» Directions for this task: Every entry that follows is to be set down exactly, with its pictures omitted.

» Data extracts:
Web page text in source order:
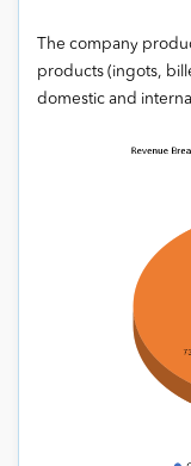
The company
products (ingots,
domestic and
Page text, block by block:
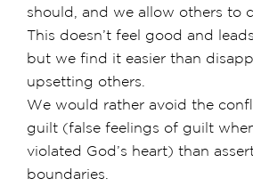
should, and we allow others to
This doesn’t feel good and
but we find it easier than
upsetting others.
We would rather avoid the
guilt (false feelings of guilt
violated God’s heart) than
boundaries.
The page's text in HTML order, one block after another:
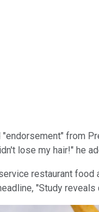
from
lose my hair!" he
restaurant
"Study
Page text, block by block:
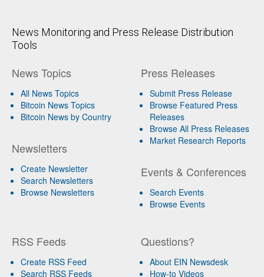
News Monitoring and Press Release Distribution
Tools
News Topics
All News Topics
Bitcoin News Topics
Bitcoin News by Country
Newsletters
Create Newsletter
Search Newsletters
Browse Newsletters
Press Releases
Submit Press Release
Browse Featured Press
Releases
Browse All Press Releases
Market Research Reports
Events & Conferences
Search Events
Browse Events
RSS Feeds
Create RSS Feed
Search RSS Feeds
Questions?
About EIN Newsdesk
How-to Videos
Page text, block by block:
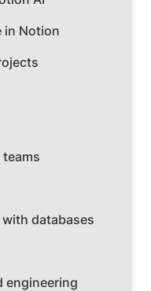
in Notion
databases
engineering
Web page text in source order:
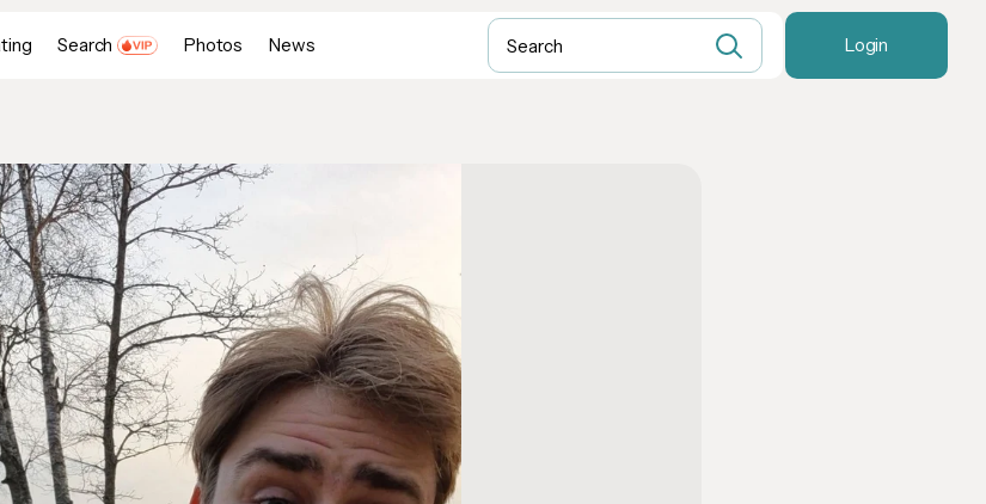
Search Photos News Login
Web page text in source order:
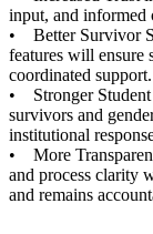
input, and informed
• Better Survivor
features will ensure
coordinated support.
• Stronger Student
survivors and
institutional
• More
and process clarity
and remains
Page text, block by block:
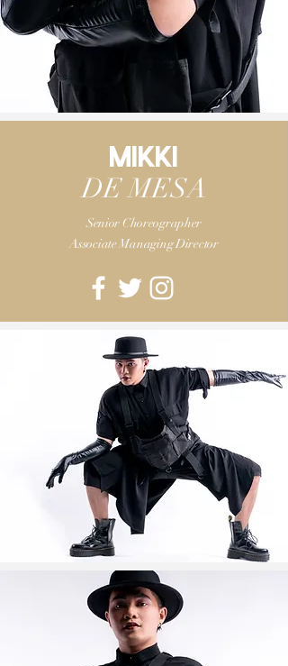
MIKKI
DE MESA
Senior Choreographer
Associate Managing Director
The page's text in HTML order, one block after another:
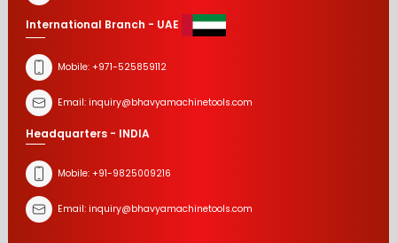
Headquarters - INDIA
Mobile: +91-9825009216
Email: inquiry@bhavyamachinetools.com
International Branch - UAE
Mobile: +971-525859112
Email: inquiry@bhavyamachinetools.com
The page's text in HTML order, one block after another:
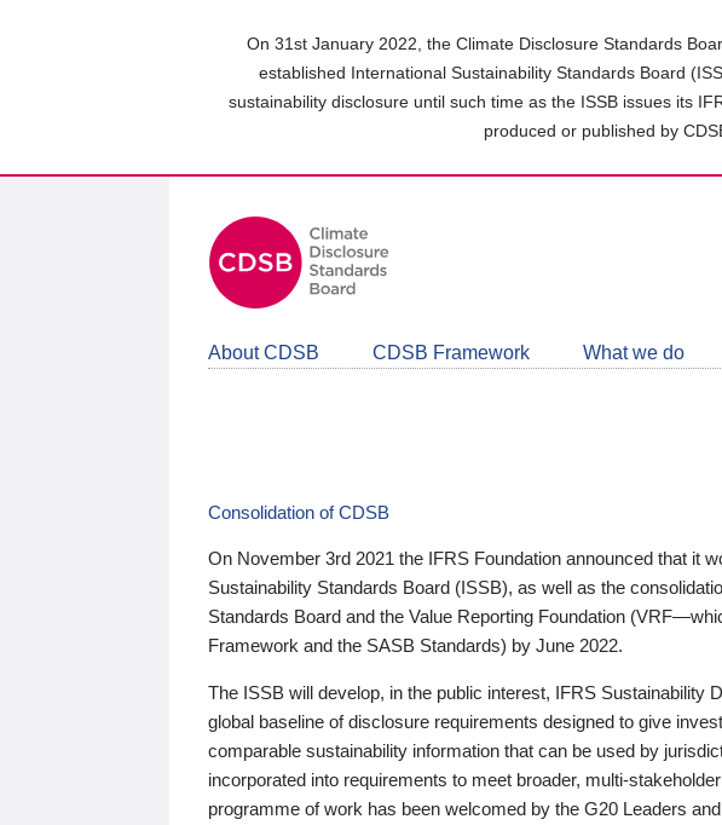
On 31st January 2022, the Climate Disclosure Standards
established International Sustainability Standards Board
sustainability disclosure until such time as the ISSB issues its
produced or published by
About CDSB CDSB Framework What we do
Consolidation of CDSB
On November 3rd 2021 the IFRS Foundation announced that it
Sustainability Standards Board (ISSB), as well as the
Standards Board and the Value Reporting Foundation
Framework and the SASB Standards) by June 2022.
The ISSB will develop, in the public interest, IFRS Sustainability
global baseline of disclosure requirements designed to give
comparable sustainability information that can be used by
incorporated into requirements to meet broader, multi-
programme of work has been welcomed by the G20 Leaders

» Result of the exercise:
Web page text in source order:
The company
products (ingots,
domestic and
Page text, block by block:
should, and we allow others to
This doesn’t feel good and
but we find it easier than
upsetting others.
We would rather avoid the
guilt (false feelings of guilt
violated God’s heart) than
boundaries.
The page's text in HTML order, one block after another:
from
lose my hair!" he
restaurant
"Study
Page text, block by block:
News Monitoring and Press Release Distribution
Tools
News Topics
All News Topics
Bitcoin News Topics
Bitcoin News by Country
Newsletters
Create Newsletter
Search Newsletters
Browse Newsletters
Press Releases
Submit Press Release
Browse Featured Press
Releases
Browse All Press Releases
Market Research Reports
Events & Conferences
Search Events
Browse Events
RSS Feeds
Create RSS Feed
Search RSS Feeds
Questions?
About EIN Newsdesk
How-to Videos
Page text, block by block:
in Notion
databases
engineering
Web page text in source order:
Search Photos News Login
Web page text in source order:
input, and informed
• Better Survivor
features will ensure
coordinated support.
• Stronger Student
survivors and
institutional
• More
and process clarity
and remains
Page text, block by block:
MIKKI
DE MESA
Senior Choreographer
Associate Managing Director
The page's text in HTML order, one block after another:
Headquarters - INDIA
Mobile: +91-9825009216
Email: inquiry@bhavyamachinetools.com
International Branch - UAE
Mobile: +971-525859112
Email: inquiry@bhavyamachinetools.com
The page's text in HTML order, one block after another:
On 31st January 2022, the Climate Disclosure Standards
established International Sustainability Standards Board
sustainability disclosure until such time as the ISSB issues its
produced or published by
About CDSB CDSB Framework What we do
Consolidation of CDSB
On November 3rd 2021 the IFRS Foundation announced that it
Sustainability Standards Board (ISSB), as well as the
Standards Board and the Value Reporting Foundation
Framework and the SASB Standards) by June 2022.
The ISSB will develop, in the public interest, IFRS Sustainability
global baseline of disclosure requirements designed to give
comparable sustainability information that can be used by
incorporated into requirements to meet broader, multi-
programme of work has been welcomed by the G20 Leaders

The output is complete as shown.